Age plays a role too, though not always in the direction you’d expect. Young dogs have rapidly growing bone that heals quickly, sometimes in as little as three to four weeks. Older dogs heal more slowly and are more likely to develop arthritis at the fracture site afterward. That said, even senior dogs routinely survive hip fractures and return to comfortable daily life, particularly with appropriate pain management.
Possible Long-Term Complications
The most common lasting effect is some degree of arthritis in the affected hip. A fracture that heals with even slight misalignment changes the joint mechanics permanently, and over months or years this can lead to stiffness, especially in cold weather or after long rest periods. Anti-inflammatory medications can manage this effectively in most dogs.
A small percentage of dogs develop a persistent limp or abnormal gait. Research consistently puts this number in the low single digits for conservatively managed fractures. Nerve damage from the initial trauma is another possibility, particularly with severe fractures that displaced bone fragments toward the nerves running through the pelvic canal. Signs include dragging a foot or loss of sensation in the toes. Some nerve injuries resolve on their own over weeks to months; others are permanent but manageable.
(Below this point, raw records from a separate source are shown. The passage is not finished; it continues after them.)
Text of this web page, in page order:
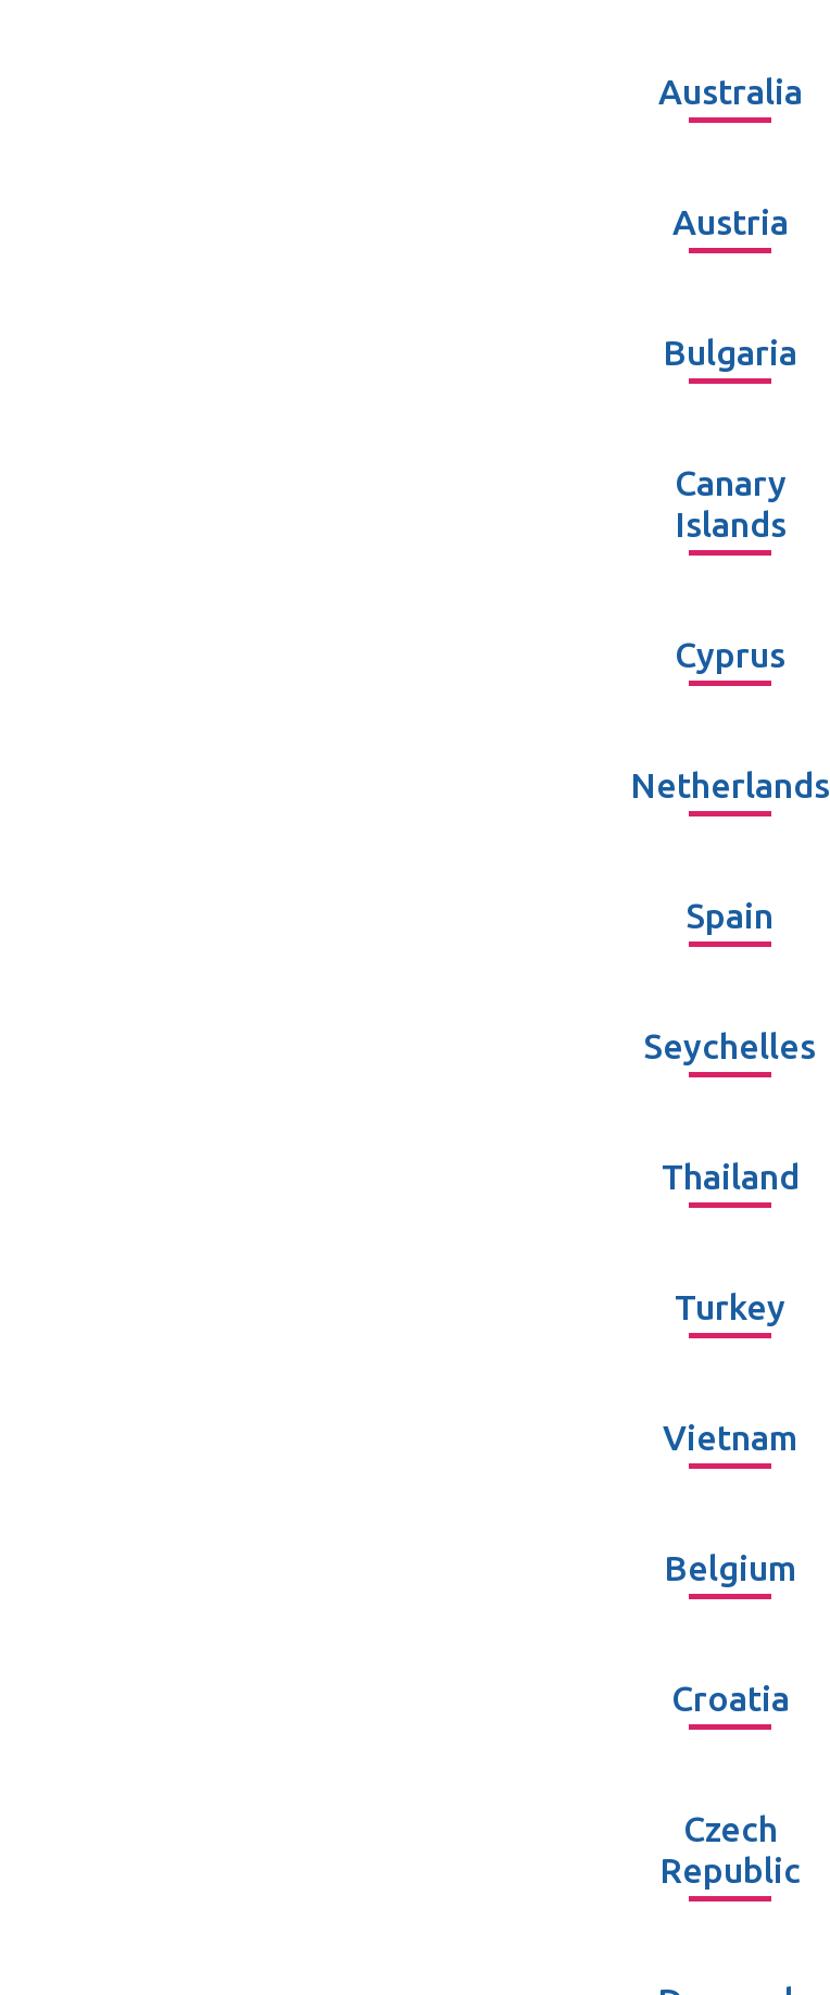
Australia
Austria
Bulgaria
Canary
Islands
Cyprus
Netherlands
Spain
Seychelles
Thailand
Turkey
Vietnam​
Belgium
Croatia
Czech
Republic​
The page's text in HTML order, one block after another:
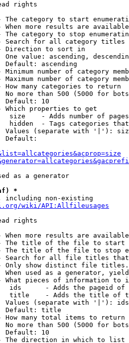
rights
The category to start
When more results are
The category to stop
Search for all category titles
Direction to sort in
One value: ascending,
Default: ascending
Minimum number of category
Maximum number of category
How many categories to return
No more than 500 (5000 for
Default: 10
Which properties to get
size    - Adds number of
hidden  - Tags categories
Values (separate with '|'):
Default:
as a generator
*
including non-existing
wiki/API:Allfileusages
rights
When more results are
The title of the file to start
The title of the file to stop
Search for all file titles
Only show distinct file
When used as a generator,
What pieces of information to
ids      - Adds the pageid
title    - Adds the title of
Values (separate with '|'):
Default: title
How many total items to return
No more than 500 (5000 for
Default: 10
The direction in which to list
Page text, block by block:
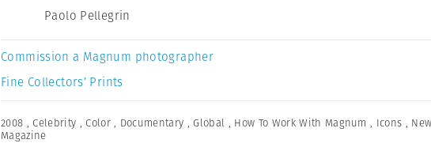
Paolo Pellegrin
Commission a Magnum photographer
Fine Collectors’ Prints
2008 ,Celebrity ,Color , Documentary ,Global , How To Work With Magnum , Icons ,
Magazine
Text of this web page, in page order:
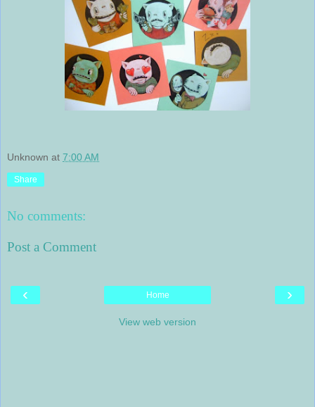
Unknown at 7:00 AM
Share
No comments:
Post a Comment
‹ ›
Home
View web version
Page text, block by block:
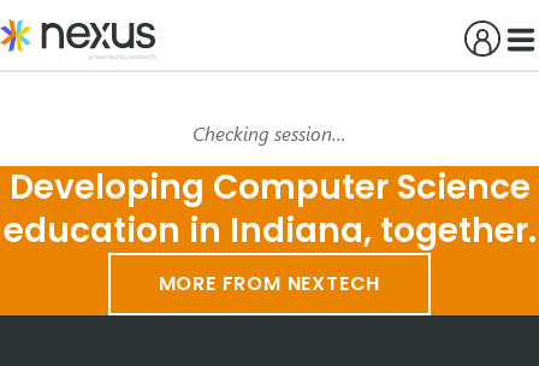
to
content
Checking session…
Developing Computer Science
education in Indiana, together.
MORE FROM NEXTECH
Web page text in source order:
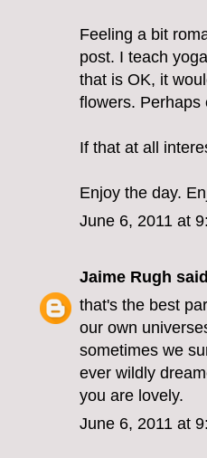
Feeling a bit
post. I teach
that is OK, it
flowers. Perhaps
If that at all
Enjoy the day.
June 6, 2011 at
Jaime Rugh
that's the best
our own
sometimes we
ever wildly
you are lovely.
June 6, 2011 at
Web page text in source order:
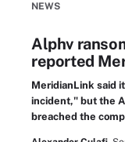
NEWS
Alphv
reported
MeridianLink said
incident," but the
breached the
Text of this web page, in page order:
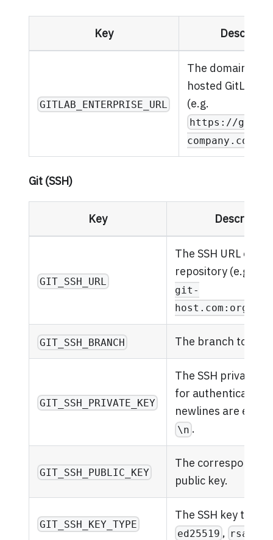
Key
GITLAB_ENTERPRISE_URL
The domain of
hosted GitLab
(e.g.
https://
company.com
Git (SSH)
Key Description
GIT_SSH_URL
The SSH URL of
repository (e.g.
git-
host.com :org/
GIT_SSH_BRANCH The branch to
GIT_SSH_PRIVATE_KEY
The SSH private
for authentication.
newlines are
\n .
GIT_SSH_PUBLIC_KEY
The corresponding
public key.
GIT_SSH_KEY_TYPE
The SSH key type
ed25519 , rsa
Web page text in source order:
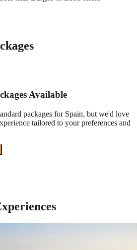
Available
packages for Spain, but we'd love
tailored to your preferences and
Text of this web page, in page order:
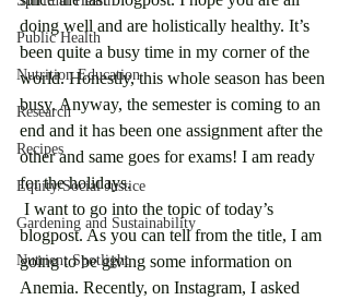
Public Health
Nutrition Education
Research
Recipes
Equity/Social Justice
Gardening and Sustainability
Nutrient Spotlight
doing well and are holistically healthy. It’s
been quite a busy time in my corner of the
world. Honestly, this whole season has been
busy. Anyway, the semester is coming to an
end and it has been one assignment after the
other and same goes for exams! I am ready
for the holidays.
blogpost. As you can tell from the title, I am
going to be giving some information on
Anemia. Recently, on Instagram, I asked
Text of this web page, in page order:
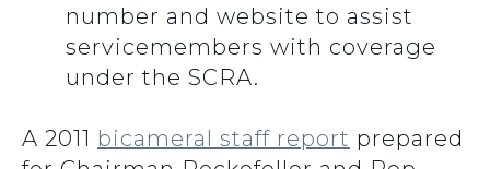
number and website to assist
servicemembers with coverage
under the SCRA.
A 2011 bicameral staff report prepared
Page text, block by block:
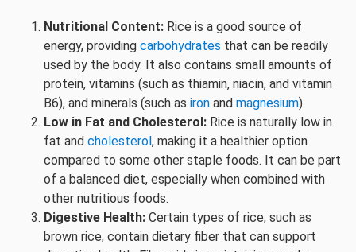
Nutritional Content: Rice is a good source of
energy, providing carbohydrates that can be readily
used by the body. It also contains small amounts of
protein, vitamins (such as thiamin, niacin, and vitamin
B6), and minerals (such as iron and magnesium).
Low in Fat and Cholesterol: Rice is naturally low in
fat and cholesterol, making it a healthier option
compared to some other staple foods. It can be part
of a balanced diet, especially when combined with
other nutritious foods.
Digestive Health: Certain types of rice, such as
brown rice, contain dietary fiber that can support
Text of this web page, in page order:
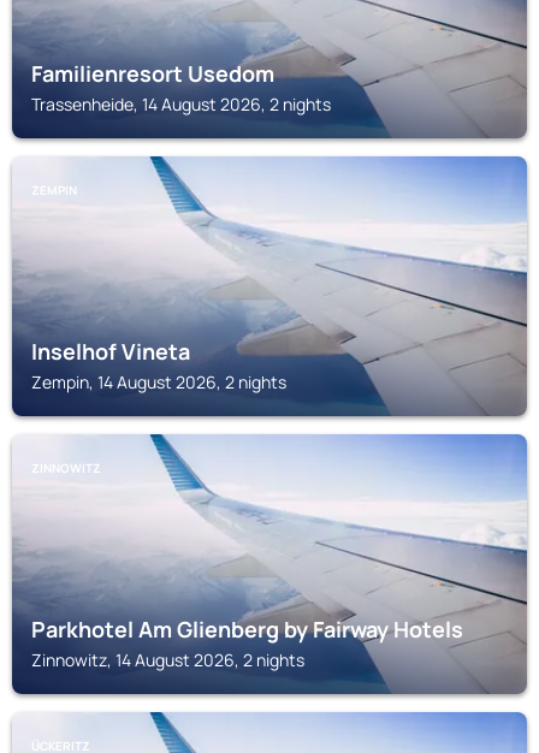
Familienresort Usedom
Trassenheide, 14 August 2026, 2 nights
ZEMPIN
Inselhof Vineta
Zempin, 14 August 2026, 2 nights
ZINNOWITZ
Parkhotel Am Glienberg by Fairway Hotels
Zinnowitz, 14 August 2026, 2 nights
ÜCKERITZ
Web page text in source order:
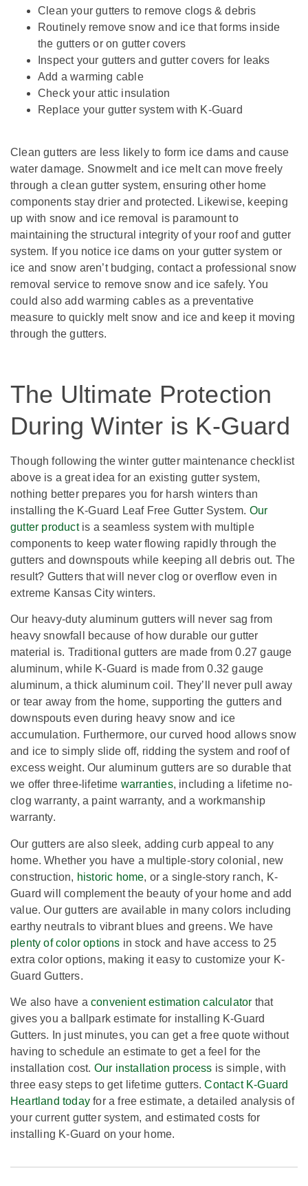
Clean your gutters to remove clogs & debris
Routinely remove snow and ice that forms inside
the gutters or on gutter covers
Inspect your gutters and gutter covers for leaks
Add a warming cable
Check your attic insulation
Replace your gutter system with K-Guard
Clean gutters are less likely to form ice dams and cause
water damage. Snowmelt and ice melt can move freely
through a clean gutter system, ensuring other home
components stay drier and protected. Likewise, keeping
up with snow and ice removal is paramount to
maintaining the structural integrity of your roof and gutter
system. If you notice ice dams on your gutter system or
ice and snow aren’t budging, contact a professional snow
removal service to remove snow and ice safely. You
could also add warming cables as a preventative
measure to quickly melt snow and ice and keep it moving
through the gutters.
The Ultimate Protection
During Winter is K-Guard
Though following the winter gutter maintenance checklist
above is a great idea for an existing gutter system,
nothing better prepares you for harsh winters than
installing the K-Guard Leaf Free Gutter System. Our
gutter productis a seamless system with multiple
components to keep water flowing rapidly through the
gutters and downspouts while keeping all debris out. The
result? Gutters that will never clog or overflow even in
extreme Kansas City winters.
Our heavy-duty aluminum gutters will never sag from
heavy snowfall because of how durable our gutter
material is. Traditional gutters are made from 0.27 gauge
aluminum, while K-Guard is made from 0.32 gauge
aluminum, a thick aluminum coil. They’ll never pull away
or tear away from the home, supporting the gutters and
downspouts even during heavy snow and ice
accumulation. Furthermore, our curved hood allows snow
and ice to simply slide off, ridding the system and roof of
excess weight. Our aluminum gutters are so durable that
we offer three-lifetime warranties, including a lifetime no-
clog warranty, a paint warranty, and a workmanship
warranty.
Our gutters are also sleek, adding curb appeal to any
home. Whether you have a multiple-story colonial, new
construction, historic home, or a single-story ranch, K-
Guard will complement the beauty of your home and add
value. Our gutters are available in many colors including
earthy neutrals to vibrant blues and greens. We have
plenty of color options in stock and have access to 25
extra color options, making it easy to customize your K-
Guard Gutters.
We also have a convenient estimation calculator that
gives you a ballpark estimate for installing K-Guard
Gutters. In just minutes, you can get a free quote without
having to schedule an estimate to get a feel for the
installation cost. Our installation process is simple, with
three easy steps to get lifetime gutters.Contact K-Guard
Heartland today for a free estimate, a detailed analysis of
your current gutter system, and estimated costs for
installing K-Guard on your home.
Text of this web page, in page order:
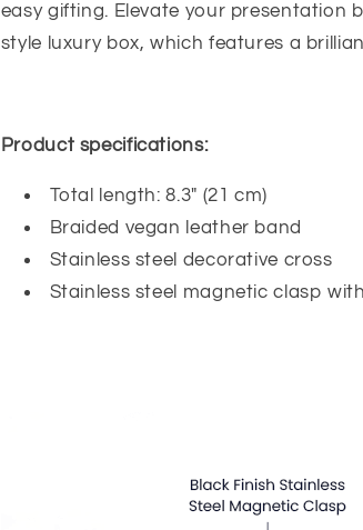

Narrowing of the pelvic canal is a complication specific to pelvic fractures. If the bones heal in a position that reduces the diameter of the canal, your dog may have difficulty passing stool. This is one of the key reasons vets monitor healing with follow-up X-rays and may recommend surgery for fractures that appear likely to narrow the canal significantly.
What to Watch for in the First 24 Hours
Hip fractures in dogs almost always result from significant trauma: being hit by a car, a bad fall, or a collision at high speed. The fracture itself is survivable, but the bigger danger in the immediate aftermath is internal injuries you can’t see. Internal bleeding, organ damage, and shock kill more dogs after traumatic accidents than the broken bones do. If your dog has been in a traumatic accident, getting to a vet within hours matters more than anything you do at home. Pale gums, rapid shallow breathing, a distended abdomen, or collapse are signs of an emergency beyond the fracture.
Once your vet has ruled out life-threatening internal injuries and stabilized your dog, the broken hip becomes a problem with a good prognosis. The vast majority of dogs not only survive but return to happy, active lives.